Dünyanın dört bir yanından gazeteciler Refah’taki sınır kapısına gidiyoruz. Gidiyoruz, çünkü bu katliamı izlemekten başka hiçbir şey yapamıyoruz. Gidiyoruz çünkü 160’ı çocuk olmak üzere günde yüzlerce insan ölüyor. Gidiyoruz çünkü bu soykırım durmalı. Gidiyoruz sizin gibi değerli,masum vesevilen, çocuklarımız var. Gidiyoruz çünkü yaşamanızı istiyoruz.
Umarım sizyetişkin olduğunuzda bir gün tanışırız. Ben yaşlı bir adam olacağım.Ama şimdi de size göre zaten çok yaşlıyım. Sizi rüyamda özgür, güvenli ve mutlu bulacağım. Kimse sizi öldürmeye cesaret edemeyecek.
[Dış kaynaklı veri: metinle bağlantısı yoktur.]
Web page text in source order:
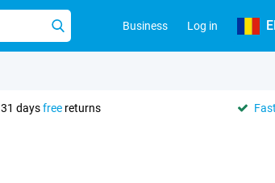
Business Log in
31 daysfree returns Fast
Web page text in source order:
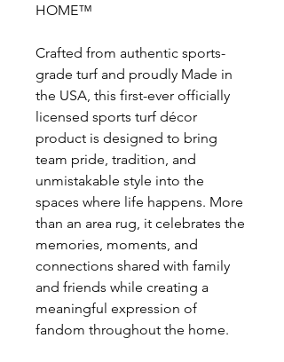
HOME™
Crafted from authentic sports-
grade turf and proudly Made in
the USA, this first-ever officially
licensed sports turf décor
product is designed to bring
team pride, tradition, and
unmistakable style into the
spaces where life happens. More
than an area rug, it celebrates the
memories, moments, and
connections shared with family
and friends while creating a
meaningful expression of
fandom throughout the home.
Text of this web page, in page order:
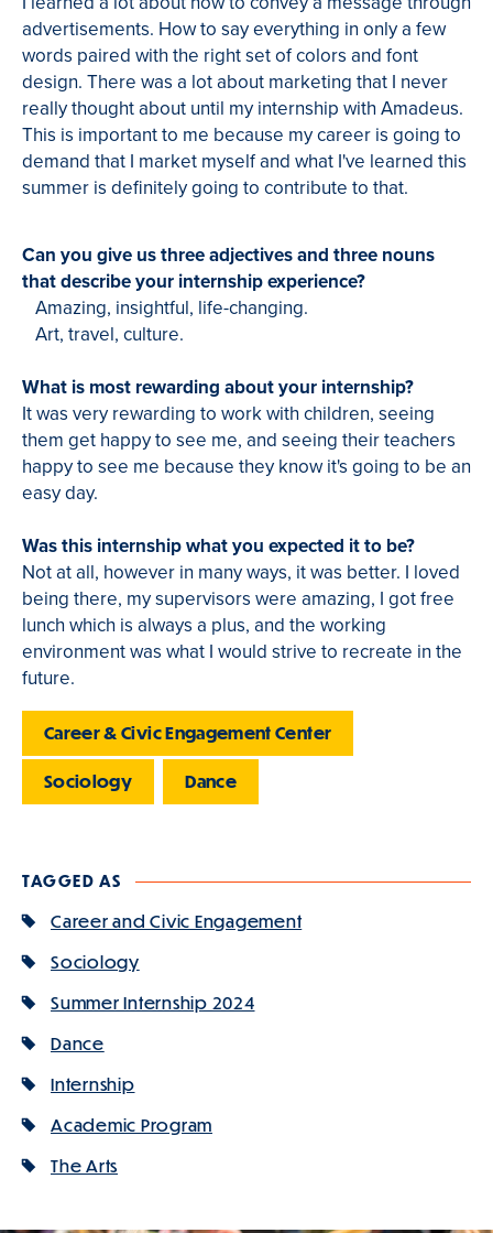
advertisements. How to say everything in only a few
words paired with the right set of colors and font
design. There was a lot about marketing that I never
really thought about until my internship with Amadeus.
This is important to me because my career is going to
demand that I market myself and what I've learned this
summer is definitely going to contribute to that.
Can you give us three adjectives and three nouns
that describe your internship experience?
Amazing, insightful, life-changing.
Art, travel, culture.
What is most rewarding about your internship?
It was very rewarding to work with children, seeing
them get happy to see me, and seeing their teachers
happy to see me because they know it's going to be an
easy day.
Was this internship what you expected it to be?
Not at all, however in many ways, it was better. I loved
being there, my supervisors were amazing, I got free
lunch which is always a plus, and the working
environment was what I would strive to recreate in the
future.
Career & Civic Engagement Center
Sociology Dance
TAGGED AS
Career and Civic Engagement
Sociology
Summer Internship 2024
Dance
Internship
Academic Program
The Arts
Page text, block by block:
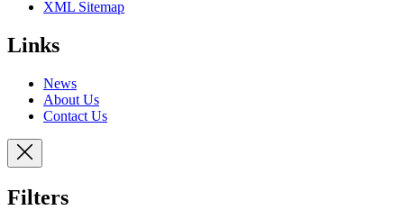
XML Sitemap
Links
News
About Us
Contact Us
Filters
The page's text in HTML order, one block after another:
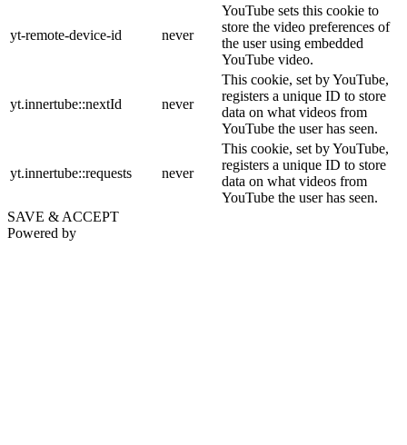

Bombalarla değil, insanlarla dolu uçaklarda uçacaksınız. Bir toplama kampında kapana kısılmayacaksınız. Dünyayı göreceksiniz. Büyüyeceksiniz ve çocuk sahibi olacaksınız. Yaşlandığınızdabu acıyı hatırlayacaksınız, ancak bunun acı çekenlere yardım etmeniz gerektiği anlamına geldiğini bileceksiniz. Bu benim umudum, duam.
Sizi hayal kırıklığına uğrattık. Taşıdığımız korkunç suçluluk duygusu bu. Denedik. Ama yeterince uğraşmadık. Birçoğumuz Refah’a gideceğiz. Protesto için Gazze sınırının öteki tarafında duracağız. Yazacağız ve filme alacağız. Yaptığımız şey bu. Fazla değil. Ama bu bir şey. Hikayenizi tekrar anlatacağız.
Af dileme hakkını kazanmak için belki yeterli olacaktır.